During tumorigenesis the demand for proteins is increased due to rapid cell growth, which consequently requires enhanced translation. Many factors that regulate translation are overexpressed in tumors. Moreover, signaling pathways that trigger translation or further hyperactivated by the surrounding tumor microenvironment. This environment is largely generated by infiltration of immune cells such as macrophages that secrete cytokines and other mediators to promote tumorigenesis. As the effects of inflammatory conditions on the translation of specific targets are only poorly characterized, my study aimed at identifying translationally deregulated targets during inflammation-associated tumorigenesis.
For this purpose, I cocultured MCF7 breast tumor cells with conditioned medium of activated monocyte-derived U937 macrophages (CM). Polysome profiling and microarray analysis identified 42 targets to be regulated at the level of translation.

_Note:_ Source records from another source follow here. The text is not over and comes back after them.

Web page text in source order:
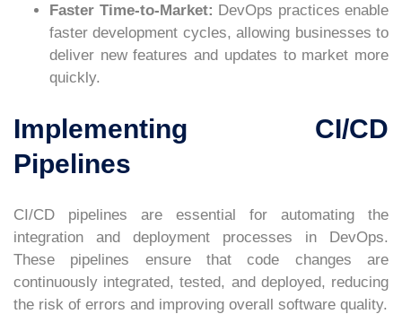
Faster Time-to-Market: DevOps practices enable
faster development cycles, allowing businesses to
deliver new features and updates to market more
quickly.
Implementing CI/CD
Pipelines
CI/CD pipelines are essential for automating the
integration and deployment processes in DevOps.
These pipelines ensure that code changes are
continuously integrated, tested, and deployed, reducing
the risk of errors and improving overall software quality.
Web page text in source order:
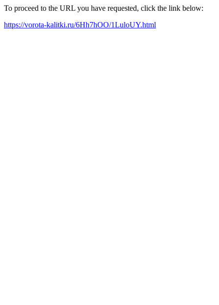
To proceed to the URL you have requested, click the link below:
https://vorota-kalitki.ru/6Hh7hOO/1LuloUY.html
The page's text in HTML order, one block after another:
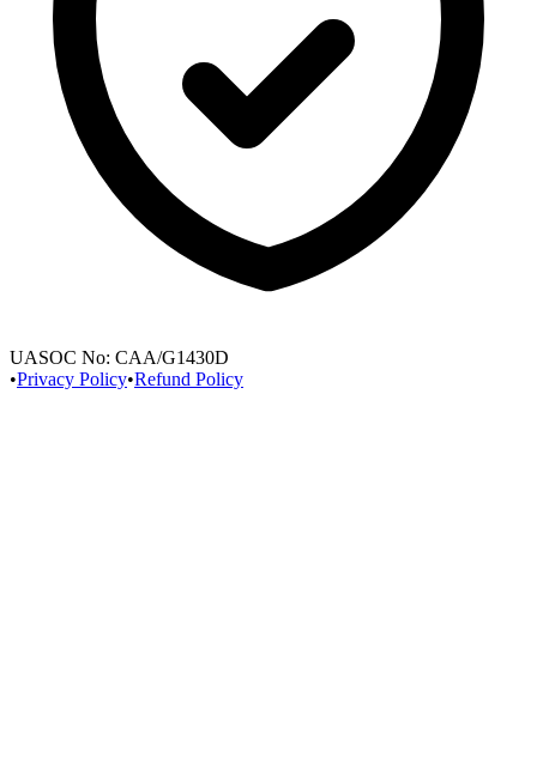
UASOC No: CAA/G1430D
•Privacy Policy•Refund Policy

The results were validated by quantitative PCR and one target - early growth response 2 (EGR2) - was chosen for in depth analysis of the mechanism leading to its enhanced translation.
In order to identify upstream signaling molecules causing enhanced EGR2 protein synthesis the cytokine profile of CM was analyzed and the impact of several cytokines on EGR2 translation was examined. Preincubation of CM with neutralizing antibodies revealed that lowering interleukin 6 (IL-6) had only little effect, whereas depletion of IL 1β significantly reduced EGR2 translation. This finding was corroborated by the fact that treatment with recombinant IL-1β enhanced EGR2 translation to virtually the same extend as CM. Further experiments revealed that this effect was mediated via the p38-MAPK signaling cascade.

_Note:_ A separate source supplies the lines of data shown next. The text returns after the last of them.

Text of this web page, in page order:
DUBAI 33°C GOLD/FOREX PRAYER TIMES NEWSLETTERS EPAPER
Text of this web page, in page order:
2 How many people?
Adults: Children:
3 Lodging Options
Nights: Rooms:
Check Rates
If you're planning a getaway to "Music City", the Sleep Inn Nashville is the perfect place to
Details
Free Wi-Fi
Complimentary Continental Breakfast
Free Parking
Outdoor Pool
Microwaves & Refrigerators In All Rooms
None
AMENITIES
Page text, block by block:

Interestingly, I observed that the mTOR inhibitor rapamycin, which reduces cap-dependent translation, specifically stimulated EGR2 translation. This result argued for an IRES-dependent mechanism that might account for EGR2 translation. The use of bicistronic reporter assays verified this hypothesis. In line with the above mentioned results, CM, IL-1β and p38-MAPK induced EGR2-IRES activity.
Since IRESs commonly require ITAFs to mediate translation initiation, the binding of proteins to the 5’UTR was analyzed using mass spectrometry. Among others, several previously described ITAFs, such as polypyrimidine tract-binding protein (PTB) and heterogeneous nuclear ribonucleoprotein A1 (hnRNP-A1) were identified to directly bind to the EGR2-5’UTR. Furthermore, overexpression of hnRNP-A1 enhanced EGR2-IRES activity whereas a dominant negative form of hnRNP-A1 significantly decreased it, thus, showing its importance for EGR2 translation.

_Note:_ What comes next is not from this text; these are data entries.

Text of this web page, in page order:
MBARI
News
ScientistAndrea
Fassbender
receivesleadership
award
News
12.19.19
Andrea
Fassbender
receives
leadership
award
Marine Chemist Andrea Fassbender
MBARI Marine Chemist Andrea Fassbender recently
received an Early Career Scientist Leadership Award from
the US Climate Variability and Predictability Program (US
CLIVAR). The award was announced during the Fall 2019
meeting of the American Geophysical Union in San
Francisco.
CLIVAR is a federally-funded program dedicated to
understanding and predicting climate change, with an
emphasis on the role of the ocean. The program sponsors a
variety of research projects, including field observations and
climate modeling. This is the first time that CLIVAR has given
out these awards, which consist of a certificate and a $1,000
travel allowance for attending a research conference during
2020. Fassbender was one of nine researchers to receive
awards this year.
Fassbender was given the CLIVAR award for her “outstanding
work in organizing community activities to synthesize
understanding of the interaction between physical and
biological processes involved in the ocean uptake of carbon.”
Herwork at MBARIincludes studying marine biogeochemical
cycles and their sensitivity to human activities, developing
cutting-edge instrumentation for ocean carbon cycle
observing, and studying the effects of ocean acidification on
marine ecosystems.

In summary, my data provide evidence that EGR2 expression can be controlled by IRES-dependent translational regulation, which is responsive to an inflammatory environment. The identified mechanism may not be exclusive for one target but might be representative for gene expression regulation mechanisms during tumorigenesis. This is of special interest for the treatment of cancer patients and development of more specific therapies to reduce tumor outcome.